The National AIDS Control Organisation (NACO) will soon launch seven state-of-the-art “centres of excellence” across the country to expedite its ongoing treatment programmes for AIDS-affected children.
In the first phase, to be launched on November 30, Delhi, Mumbai, Kolkata, Bangalore, Chennai, Hyderabad and Imphal will each have a centre offering services free of cost. The centre in Delhi will be at Kalawati Saran Children’s Hospital. UPA Chairperson Sonia Gandhi will inaugurate the centre in the presence of former US president Bill Clinton.
Explaining the importance of the new centres in the fight against AIDS in children, Dr AK Dutta, Medical Superintendent of Kalawati Saran Children's’ Hospital, said that the centre would, for the first time, help in diagnosing AIDS in children within 18 months of their birth. “Also, they will offer free treatment for those infectious diseases which only AIDS patients are vulnerable to.
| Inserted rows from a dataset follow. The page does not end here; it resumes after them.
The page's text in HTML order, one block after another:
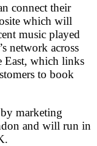
connect their
which will
music played
network across
East, which links
to book
marketing
and will run in
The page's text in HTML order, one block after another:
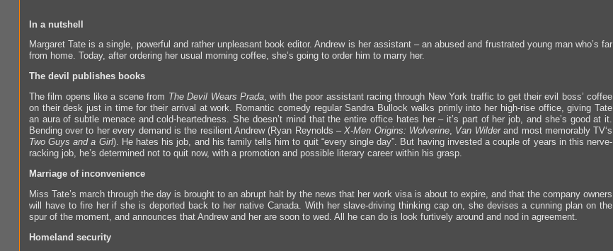
In a nutshell
Margaret Tate is a single, powerful and rather unpleasant book editor. Andrew is her assistant – an abused and frustrated young man who’s far
from home. Today, after ordering her usual morning coffee, she’s going to order him to marry her.
The devil publishes books
The film opens like a scene from The Devil Wears Prada, with the poor assistant racing through New York traffic to get their evil boss’ coffee
on their desk just in time for their arrival at work. Romantic comedy regular Sandra Bullock walks primly into her high-rise office, giving Tate
an aura of subtle menace and cold-heartedness. She doesn’t mind that the entire office hates her – it’s part of her job, and she’s good at it.
Bending over to her every demand is the resilient Andrew (Ryan Reynolds –X-Men Origins: Wolverine, Van Wilderand most memorably TV‘s
Two Guys and a Girl). He hates his job, and his family tells him to quit “every single day”. But having invested a couple of years in this nerve-
racking job, he’s determined not to quit now, with a promotion and possible literary career within his grasp.
Marriage of inconvenience
Miss Tate’s march through the day is brought to an abrupt halt by the news that her work visa is about to expire, and that the company owners
will have to fire her if she is deported back to her native Canada. With her slave-driving thinking cap on, she devises a cunning plan on the
spur of the moment, and announces that Andrew and her are soon to wed. All he can do is look furtively around and nod in agreement.
Homeland security

Most of the diagnostic centres in India are not capable of providing treatment for these unusual infections at present,” he said.
All the pediatric anti-retroviral therapy (ART) centres run by NACO in North India will refer their cases to this centre. Dutta said the centres would be “a step ahead of the present AIDS fighting mechanisms.”
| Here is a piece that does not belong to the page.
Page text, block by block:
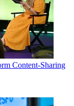
Content-Sharing

The importance of the centres also lies in the fact that children undergoing treatment at, for instance, the pediatric ART centres in Ram Manohar Lohia Hospital or the All India Institute of Medical Sciences, will no longer have to be physically present for tests and examinations.
“These will be referral centres equipped with the latest technology for examination. Dry blood samples will be carried to the centres on filter papers to be run for all tests, a technology that was not available earlier,” said Sujatha Rao director-general, NACO.
According to the national ART consultant for NACO, Dr BB Riwari, the organisation already has 23,000 children undergoing treatment at ART centres all over India and 1400 more have been identified for inclusion in the programme.
Moreover, all the existing ART centres are now equipped with age-specific doses of drugs for AIDS patients.
“Earlier in the absence of age-specific doses, doctors would just make an approximation and cut a regular dose for adult by half or quarter and administer that to children. As a result, there remained the risk of underdose or overdose which failed to have any effect on the disease in children,” said Dr Riwari while explaining the effect of the absence of specific, ready formulations for HIV patients in different age brackets.
He said that this problem was overcome with the help of special treatment protocol that scientifically specifies the exact doses that are to be administered to various age groups.